What to work on - If a record holds a picture, drop the picture and repeat everything else word for word.

Data provided -
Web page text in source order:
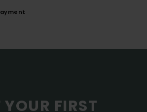
YOUR FIRST
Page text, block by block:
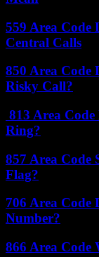
559 Area Code
Central Calls
850 Area
Risky Call?
813 Area
Ring?
857 Area Code
Flag?
706 Area
Number?
866 Area Code
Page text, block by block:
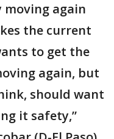
moving again
the current
to get the
again, but
should want
it safety,”
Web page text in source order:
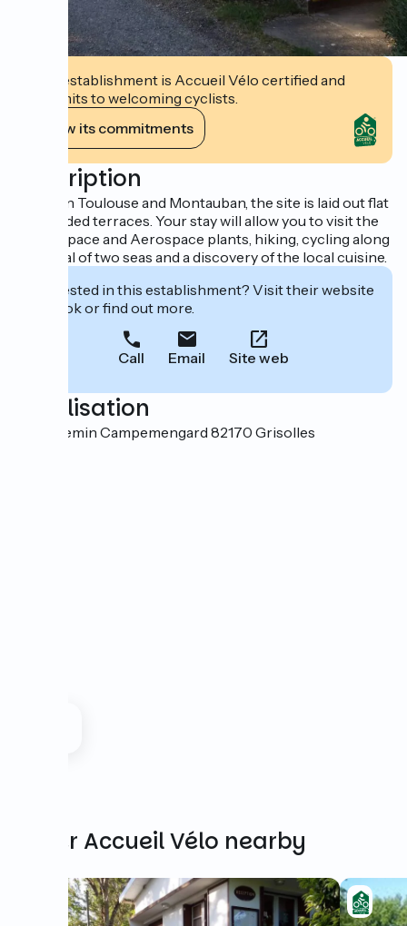
This establishment is Accueil Vélo certified and
commits to welcoming cyclists.
View its commitments
Description
Between Toulouse and Montauban, the site is laid out flat
and shaded terraces. Your stay will allow you to visit the
city of Space and Aerospace plants, hiking, cycling along
the canal of two seas and a discovery of the local cuisine.
Interested in this establishment? Visit their website
to book or find out more.
Call Email Site web
Localisation
470 Chemin Campemengard 82170 Grisolles
Other Accueil Vélo nearby
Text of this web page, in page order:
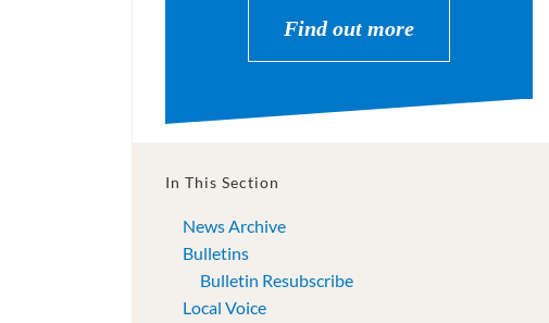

Your response -
Web page text in source order:
YOUR FIRST
Page text, block by block:
559 Area Code
Central Calls
850 Area
Risky Call?
813 Area
Ring?
857 Area Code
Flag?
706 Area
Number?
866 Area Code
Page text, block by block:
moving again
the current
to get the
again, but
should want
it safety,”
Web page text in source order:
This establishment is Accueil Vélo certified and
commits to welcoming cyclists.
View its commitments
Description
Between Toulouse and Montauban, the site is laid out flat
and shaded terraces. Your stay will allow you to visit the
city of Space and Aerospace plants, hiking, cycling along
the canal of two seas and a discovery of the local cuisine.
Interested in this establishment? Visit their website
to book or find out more.
Call Email Site web
Localisation
470 Chemin Campemengard 82170 Grisolles
Other Accueil Vélo nearby
Text of this web page, in page order:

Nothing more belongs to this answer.